Microbial forensics is a scientific discipline for analyzing evidence related to biological crimes by identifying the origin of microorganisms. Multiple locus variable number tandem repeat analysis(MLVA) is one of the microbiological analysis methods used to specify subtypes within a species based on the number of tandem repeat in the genome, and advances in next generation sequencing(NGS) technology have enabled in silico anlysis of full-length whole genome sequences.
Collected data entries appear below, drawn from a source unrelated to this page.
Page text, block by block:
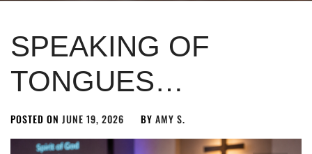
SPEAKING OF
TONGUES…
POSTED ON JUNE 19, 2026 BY AMY S.
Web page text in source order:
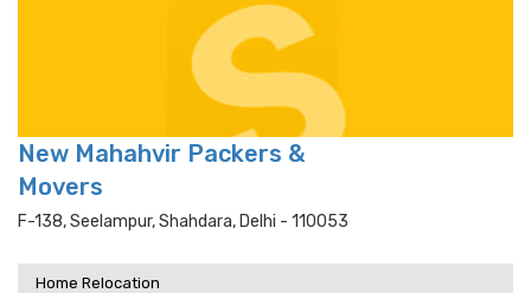
New Mahahvir Packers &
Movers
F-138, Seelampur, Shahdara, Delhi - 110053
Home Relocation
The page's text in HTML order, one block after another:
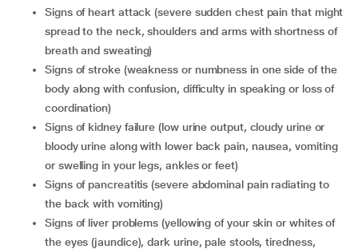
signs of heart attack (severe sudden chest pain that might
spread to the neck, shoulders and arms with shortness of
breath and sweating)
signs of stroke (weakness or numbness in one side of the
body along with confusion, difficulty in speaking or loss of
coordination)
signs of kidney failure (low urine output, cloudy urine or
bloody urine along with lower back pain, nausea, vomiting
or swelling in your legs, ankles or feet)
signs of pancreatitis (severe abdominal pain radiating to
the back with vomiting)
signs of liver problems (yellowing of your skin or whites of
the eyes (jaundice), dark urine, pale stools, tiredness,

In this paper, we analyzed unknown samples provided by Robert Koch Institute(RKI) through The United Nations Secretary-General's Mechanism(UNSGM)'s external quality assessment exercise(EQAE) project, which we officially participated in 2023. We confirmed that the 3 unknown samples were B. anthracis through nucleic acid isolation and genetic sequence analysis studies. MLVA results on 32 loci of B. anthracis were analysed by using genome sequences obtained from NGS(NextSeq and MinION) and Sanger sequencing. The MLVA typing using short-reads based NGS platform(NextSeq) showed a high probability of causing assembly error when a size of the tandem repeats was grater than 200 bp, while long-reads based NGS platform(MinION) showed higher accuracy than NextSeq, although insertion and deletion was observed. We also showed hybrid assembly can correct most indel error caused by MinION. Based on the MLVA results, genetic identification was performed compared to the 2,975 published MLVA databases of B. anthracis, and MLVA results of 10 strains were identical with 3 unkonwn samples. As a result of whole genome alignment of the 10 strains and 3 unknown samples, all samples were identified as B. anthracis strain A4564 which is associated with injectional anthrax isolates in heroin users.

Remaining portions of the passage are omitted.